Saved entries
━━━━━━━━━━━━━━━━━━━━━━━━━━━━━━

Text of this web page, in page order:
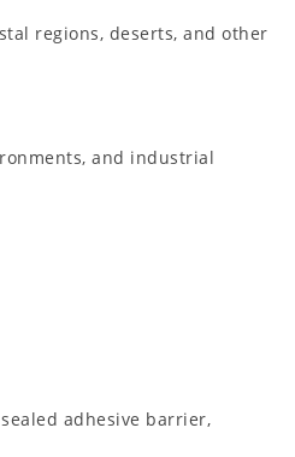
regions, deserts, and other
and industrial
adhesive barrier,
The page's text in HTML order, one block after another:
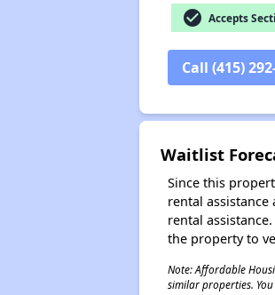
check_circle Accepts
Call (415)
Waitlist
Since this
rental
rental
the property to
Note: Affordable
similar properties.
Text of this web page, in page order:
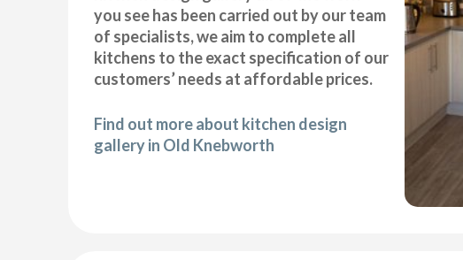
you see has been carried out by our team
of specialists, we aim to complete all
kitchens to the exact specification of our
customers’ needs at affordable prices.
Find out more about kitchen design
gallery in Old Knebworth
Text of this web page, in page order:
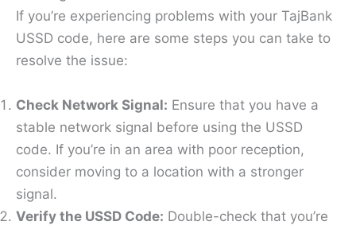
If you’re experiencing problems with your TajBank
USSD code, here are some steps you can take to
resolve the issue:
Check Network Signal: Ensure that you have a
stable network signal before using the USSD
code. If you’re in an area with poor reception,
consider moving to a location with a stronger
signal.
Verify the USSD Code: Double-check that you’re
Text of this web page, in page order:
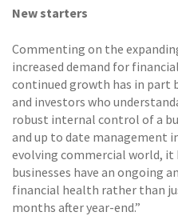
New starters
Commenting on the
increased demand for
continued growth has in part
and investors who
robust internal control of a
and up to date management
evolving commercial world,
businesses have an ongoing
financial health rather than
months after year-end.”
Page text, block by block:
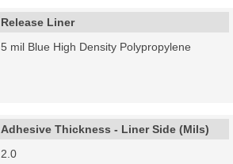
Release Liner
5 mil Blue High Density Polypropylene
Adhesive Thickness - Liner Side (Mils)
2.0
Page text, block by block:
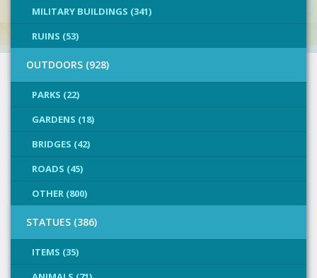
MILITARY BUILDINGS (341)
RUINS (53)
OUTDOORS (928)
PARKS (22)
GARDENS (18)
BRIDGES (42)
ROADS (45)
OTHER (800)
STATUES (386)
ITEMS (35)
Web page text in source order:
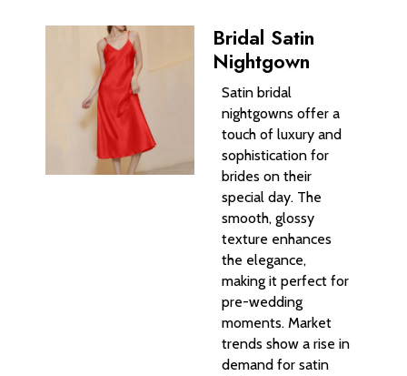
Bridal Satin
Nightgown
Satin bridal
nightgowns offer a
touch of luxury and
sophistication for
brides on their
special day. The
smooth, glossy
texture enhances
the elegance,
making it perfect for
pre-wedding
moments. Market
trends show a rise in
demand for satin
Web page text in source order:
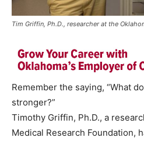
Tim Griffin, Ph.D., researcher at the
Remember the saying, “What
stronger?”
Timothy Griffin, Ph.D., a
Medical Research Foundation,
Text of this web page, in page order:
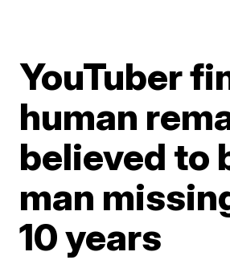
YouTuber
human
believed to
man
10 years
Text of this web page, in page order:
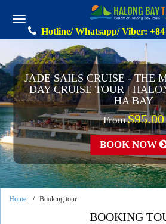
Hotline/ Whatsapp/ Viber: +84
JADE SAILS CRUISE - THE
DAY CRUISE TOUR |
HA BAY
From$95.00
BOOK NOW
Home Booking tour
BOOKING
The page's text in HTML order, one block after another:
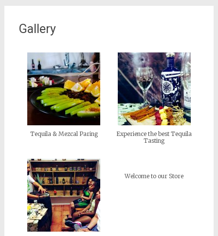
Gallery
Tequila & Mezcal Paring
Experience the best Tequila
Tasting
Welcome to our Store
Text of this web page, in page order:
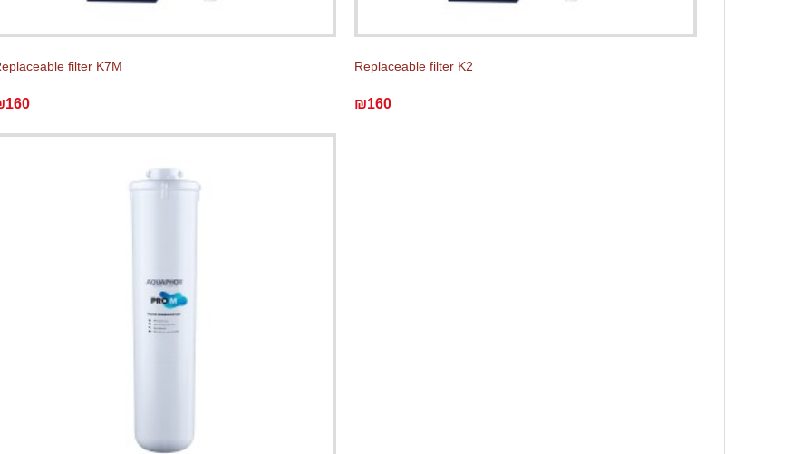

━━━━━━━━━━━━━━━━━━━━━━━━━━━━━━

WHAT IS NEEDED —
All records above are to be printed exactly, minus the pictures they contain.

ANSWER TO THE EXERCISE —
Text of this web page, in page order:
regions, deserts, and other
and industrial
adhesive barrier,
The page's text in HTML order, one block after another:
check_circle Accepts
Call (415)
Waitlist
Since this
rental
rental
the property to
Note: Affordable
similar properties.
Text of this web page, in page order:
you see has been carried out by our team
of specialists, we aim to complete all
kitchens to the exact specification of our
customers’ needs at affordable prices.
Find out more about kitchen design
gallery in Old Knebworth
Text of this web page, in page order:
If you’re experiencing problems with your TajBank
USSD code, here are some steps you can take to
resolve the issue:
Check Network Signal: Ensure that you have a
stable network signal before using the USSD
code. If you’re in an area with poor reception,
consider moving to a location with a stronger
signal.
Verify the USSD Code: Double-check that you’re
Text of this web page, in page order:
New starters
Commenting on the
increased demand for
continued growth has in part
and investors who
robust internal control of a
and up to date management
evolving commercial world,
businesses have an ongoing
financial health rather than
months after year-end.”
Page text, block by block:
Release Liner
5 mil Blue High Density Polypropylene
Adhesive Thickness - Liner Side (Mils)
2.0
Page text, block by block:
MILITARY BUILDINGS (341)
RUINS (53)
OUTDOORS (928)
PARKS (22)
GARDENS (18)
BRIDGES (42)
ROADS (45)
OTHER (800)
STATUES (386)
ITEMS (35)
Web page text in source order:
Bridal Satin
Nightgown
Satin bridal
nightgowns offer a
touch of luxury and
sophistication for
brides on their
special day. The
smooth, glossy
texture enhances
the elegance,
making it perfect for
pre-wedding
moments. Market
trends show a rise in
demand for satin
Web page text in source order:
Tim Griffin, Ph.D., researcher at the
Remember the saying, “What
stronger?”
Timothy Griffin, Ph.D., a
Medical Research Foundation,
Text of this web page, in page order:
YouTuber
human
believed to
man
10 years
Text of this web page, in page order:
Hotline/ Whatsapp/ Viber: +84
JADE SAILS CRUISE - THE
DAY CRUISE TOUR |
HA BAY
From$95.00
BOOK NOW
Home Booking tour
BOOKING
The page's text in HTML order, one block after another:
Gallery
Tequila & Mezcal Paring
Experience the best Tequila
Tasting
Welcome to our Store
Text of this web page, in page order:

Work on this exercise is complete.